Excerpts from a dataset
_ _ _ _

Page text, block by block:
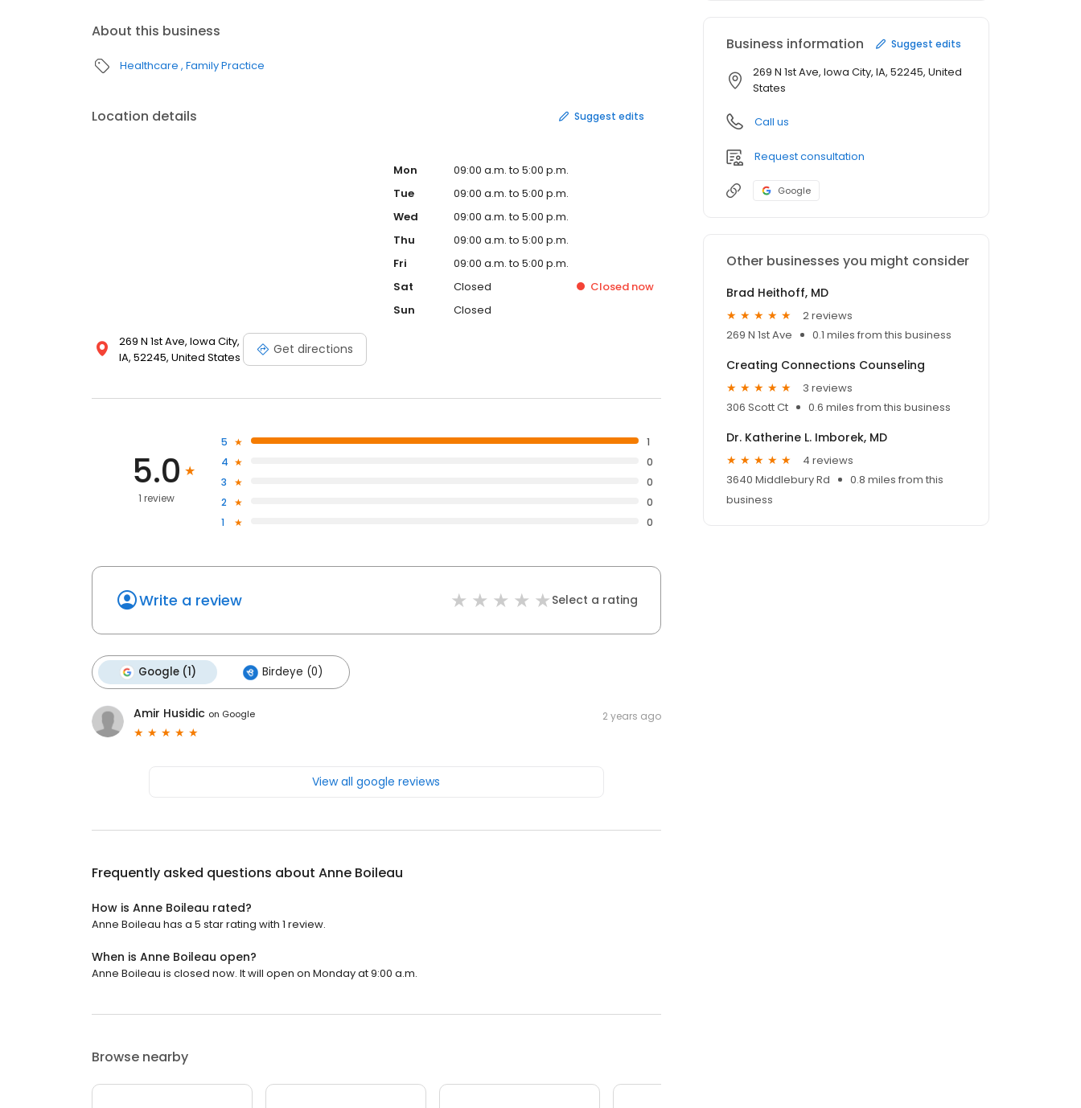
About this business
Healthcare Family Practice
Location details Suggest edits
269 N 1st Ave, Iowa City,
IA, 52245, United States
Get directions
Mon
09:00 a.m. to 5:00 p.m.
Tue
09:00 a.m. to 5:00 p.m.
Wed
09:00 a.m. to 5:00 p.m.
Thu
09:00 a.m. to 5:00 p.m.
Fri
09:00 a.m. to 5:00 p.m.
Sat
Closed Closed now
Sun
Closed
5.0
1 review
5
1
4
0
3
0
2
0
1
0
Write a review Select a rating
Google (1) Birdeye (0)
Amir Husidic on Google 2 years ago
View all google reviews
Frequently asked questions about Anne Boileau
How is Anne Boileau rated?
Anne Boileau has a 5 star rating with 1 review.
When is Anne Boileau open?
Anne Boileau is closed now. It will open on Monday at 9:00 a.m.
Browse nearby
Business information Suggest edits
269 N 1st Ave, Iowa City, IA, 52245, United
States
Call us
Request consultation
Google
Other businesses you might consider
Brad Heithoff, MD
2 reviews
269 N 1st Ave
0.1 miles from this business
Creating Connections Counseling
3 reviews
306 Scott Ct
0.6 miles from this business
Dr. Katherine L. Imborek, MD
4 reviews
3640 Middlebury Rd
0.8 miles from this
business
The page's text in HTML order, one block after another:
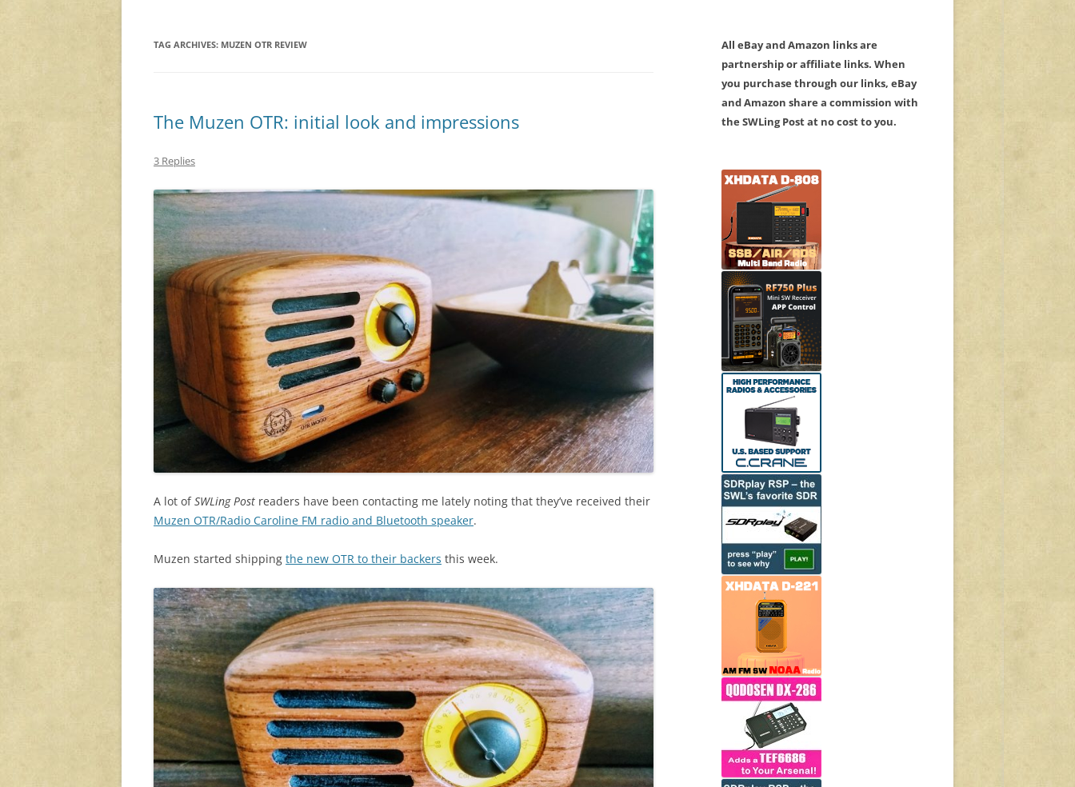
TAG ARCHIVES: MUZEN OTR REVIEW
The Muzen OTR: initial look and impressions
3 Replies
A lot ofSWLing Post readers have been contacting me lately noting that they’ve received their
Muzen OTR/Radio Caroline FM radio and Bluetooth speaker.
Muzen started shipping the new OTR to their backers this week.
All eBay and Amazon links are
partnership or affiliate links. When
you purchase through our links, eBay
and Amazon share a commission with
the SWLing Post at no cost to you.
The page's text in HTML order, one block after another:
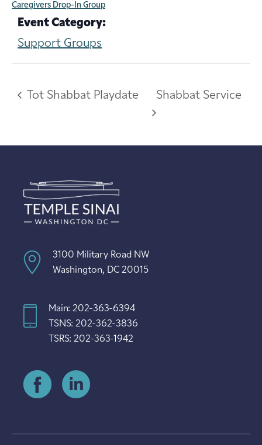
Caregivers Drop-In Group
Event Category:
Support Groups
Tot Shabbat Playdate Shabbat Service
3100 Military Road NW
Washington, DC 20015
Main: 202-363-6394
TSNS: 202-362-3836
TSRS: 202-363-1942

_ _ _ _

Exercise description: Pull every line containing the string "Post" out of the data above and copy it.

Solution to the problem:
A lot ofSWLing Post readers have been contacting me lately noting that they’ve received their
the SWLing Post at no cost to you.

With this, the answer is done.